A soma dos catetos, mais o fato da porta da minha casa ser envernizada, faz com que o Universo Marvel seja mais interessante – pelo menos para mim – que o da DC Comics. Na média, os personagens da Casa das Ideias são mais “humanos” que o da Distinta Concorrência, “tridimensionais”, “profundos”, mil coisas. Mas quando o assunto é minisséries, seja no Universo tradicional ou nos alternativos, a DC dá uma bela surra na sua principal concorrente. A lista é extensa, e para economizarmos espaço vamos lembrar apenas de “Asilo Arkham”, “O Reino do Amanhã”, “O Cavaleiro das Trevas”, “O longo Dia das Bruxas” e “Grandes Astros: Superman”.
Quem também faz parte dessa lista é “Superman: Entre a Foice e o Martelo”, que a Panini relançou no final do mês de setembro (o primeiro após aquele do Cachorro Louco) como resultado de uma votação em sua página no Facebook, em que os fãs pediram fervorosamente uma reedição do clássico escrito por Mark Millar, o escocês autor de “Kingsman”, com arte de Dave Johnson e Kilian Plunkett.
(Momento digressão: essa mesma votação também fez com que a Panini republicasse dois títulos da Marvel muito cobrados pelos leitores, as minisséries “Elektra Assassina” e “Terra X”. A primeira é aquela clássica parceria entre Frank Miller e Bill Sienkiewicz, enquanto a segunda é a primeira de uma trilogia que ainda inclui “Universo X” e “Paraíso X” e que era esperada como a segunda vinda de Cristo. Do jeito que falam, espero que valha a pena ler as mais de mil páginas dos três tomos)
Digressão feita, voltemos ao tema da coluna. “Entre a Foice e o Martelo” é uma minissérie em três partes publicada em 2003 e concretização de uma ideia que Millar teve na década de 1970: o que aconteceria se o Superman, o maior herói da DC, fosse comunista? A história parte dessa premissa esperta e tem início na década de 1950, quando a União Soviética anuncia que tem um alienígena, um verdadeiro Superman, que é “o campeão do trabalhador comum que luta por Stalin, o socialismo e a expansão do Pacto de Varsóvia”. Ou seja, nada de “lutador pela verdade, justiça e o Modo de Via Americano”.
E como que isso aconteceu?
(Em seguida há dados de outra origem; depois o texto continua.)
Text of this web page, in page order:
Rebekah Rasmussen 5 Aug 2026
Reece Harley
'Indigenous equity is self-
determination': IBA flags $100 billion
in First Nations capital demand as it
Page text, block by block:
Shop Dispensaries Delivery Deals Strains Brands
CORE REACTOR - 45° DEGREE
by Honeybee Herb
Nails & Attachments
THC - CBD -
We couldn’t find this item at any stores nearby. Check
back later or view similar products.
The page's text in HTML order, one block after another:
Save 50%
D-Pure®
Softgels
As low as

O ano é 1938 (o mesmo da criação da primeira aparição do Super nos quadrinhos) e, ao invés de cair numa fazendo lá nos cafundós do Kansas e ser criado pela família Kent, a nave que trouxe Kal-El da moribunda Krypton despencou em nosso planeta cerca de 12 horas antes em uma fazendo na Ucrânia, então integrante da União Soviética. Ele é criado por uma família de fazendeiros e escondido do mundo pelo regime comunista, que o prepara para ser um campeão da URSS.
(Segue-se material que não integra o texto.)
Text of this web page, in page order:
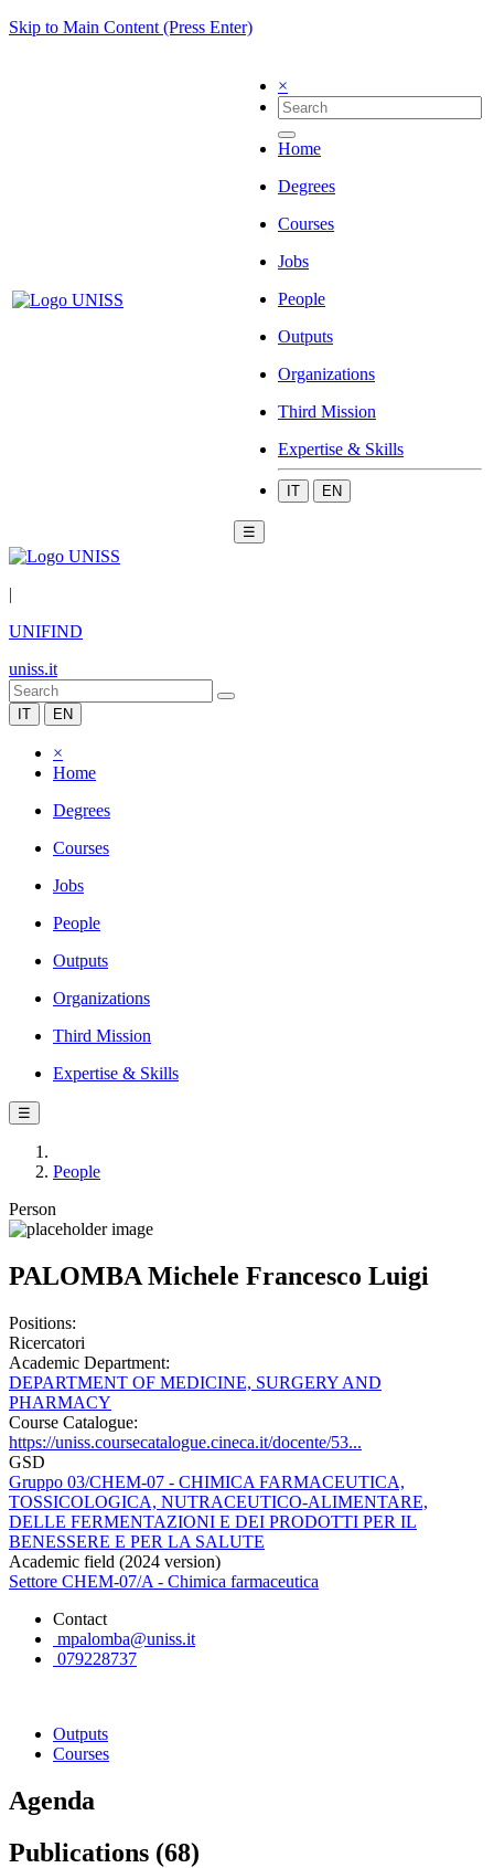
Skip to Main Content (Press Enter)
×
Home
Degrees
Courses
Jobs
People
Outputs
Organizations
Third Mission
Expertise & Skills
IT EN
☰
|
UNIFIND
uniss.it
IT EN
×
Home
Degrees
Courses
Jobs
People
Outputs
Organizations
Third Mission
Expertise & Skills
☰
People
Person
PALOMBA Michele Francesco Luigi
Positions:
Ricercatori
Academic Department:
DEPARTMENT OF MEDICINE, SURGERY AND
PHARMACY
Course Catalogue:
https://uniss.coursecatalogue.cineca.it/docente/53...
GSD
Gruppo 03/CHEM-07 - CHIMICA FARMACEUTICA,
TOSSICOLOGICA, NUTRACEUTICO-ALIMENTARE,
DELLE FERMENTAZIONI E DEI PRODOTTI PER IL
BENESSERE E PER LA SALUTE
Academic field (2024 version)
Settore CHEM-07/A - Chimica farmaceutica
Contact
mpalomba@uniss.it
079228737
Outputs
Courses
Agenda
Publications (68)

Essa pequena mudança de cenário muda toda a história que conhecemos, com os Estados Unidos perdendo a Guerra Fria para a União Soviética e se tornando uma nação praticamente marginal, pois com o passar dos anos quase todos países do mundo abraçam o socialismo (exceção dos EUA e do Chile), e o Superman utiliza seu poder – mais de persuasão que físico – para convencer todo o planeta a adotar a utopia comunista. O único antagonista do herói é Lex Luthor, que faz de tudo em nome do governo americano para tentar matar o alienígena.
Apesar de se mostrar como uma figura praticamente onipotente e onipresente, que provoca temor e intimidação, este Superman (quase) é o herói que conhecemos, impedindo desastres e salvando vidas ao redor do planeta. E este é um dos grandes achados do roteiro de Mark Millar, que consegue recriar toda a realidade da DC (incluindo participações do Batman, Lanterna Verde, Brainiac, Mulher-Maravilha etc.) sem esquecer da essência que faz do Superman o símbolo de esperança por um mundo melhor.
Como se não bastasse criar uma trama que segue num crescendo até chegar ao seu momento apoteótico, Millar ainda cria ao final de “Entre a Foice e o Martelo” um surpreendente loop infinito que faz a minissérie ter um caráter épico e filosófico impossível de imaginar quando começamos a ler a história.
Querer não queremos, mas é impossível não repetir aquele surrado clichê: se o seu plano é convencer um amigo-amiga-namorado-namorada-filho-filha-parente a ler quadrinhos, “Superman: Entre a Foice e o Martelo” é um título capaz de conquistar os mais céticos.
Vida longa e próspera. E obrigado pelos peixes.